Fryday, himself a navy veteran and former member of the judge advocate general’s corps (Jag), offers an alternative to military service, while nurturing many of the same values – duty, service, civic virtue – that have long been part of recruiters’ pitch materials. “We are giving thousands of Californians the same opportunity I had in the military,” Fryday writes, “to be a part of something bigger than yourself, to work towards a common purpose and to accomplish great things together.”

The key distinction between straight-up conscription and groups like the Volunteers, the Peace Corps, or even Nunn and McCurdy’s scuttled Citizen Corps, is that these groups are non-mandatory, and non-coercive. Press-ganging and conscripting teenagers into service during a period of increased military hawkishness is a different thing altogether.

Some have gamely argued that instituting some version of compulsory service may actually be a progressive solution to inequality in the military. In 2013, the New York City congressman Charles B Rangel penned an editorial advancing this idea. When wars broke out following the 9/11 attacks, Rangel claimed that a draft would “ensure a more equitable representation of people making sacrifices in wars”.

Certain critics have claimed that the military regards poorer, underprivileged would-be recruits as “fodder”, while other data suggests that the top predictor for military recruitment is “familiarity with the military” – for instance, a history of family service.

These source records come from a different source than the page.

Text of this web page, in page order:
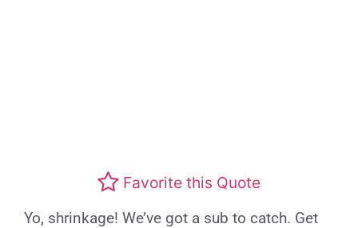
Favorite this Quote
Yo, shrinkage! We’ve got a sub to catch. Get
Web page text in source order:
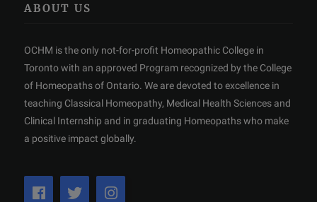
ABOUT US
OCHM is the only not-for-profit Homeopathic College in
Toronto with an approved Program recognized by the College
of Homeopaths of Ontario. We are devoted to excellence in
teaching Classical Homeopathy, Medical Health Sciences and
Clinical Internship and in graduating Homeopaths who make
a positive impact globally.
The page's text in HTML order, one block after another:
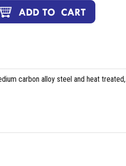
carbon alloy steel and heat treated,
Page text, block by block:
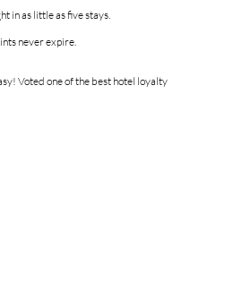
in as little as five stays.
never expire.
Voted one of the best hotel loyalty

In any event, the case goes that a draft would go a long way to bringing the American military more in line with the demographics of the nation as a whole.

But expanding a draft is arguably a case of “negative privilege”: where a burden is redistributed in the name of fairness when freedom from that same burden could instead be equally applied. Civic proposals offer an alternative, in which demands for service are applied uniformly, but with less potentially fatal outcomes. “There have always been proposals for young people to become teachers, or to plant trees,” says Adler, the political economist. “Enlisting young people is not a left- or rightwing idea. It’s not a new idea.

“What is novel about the present circumstances,” he adds, “is who is issuing them. These are politicians who are destroying the economy, destroying the institutions that empowered young people, and that gave them the power to participate in the economy … Is there a progressive version of this? In its current form? No.”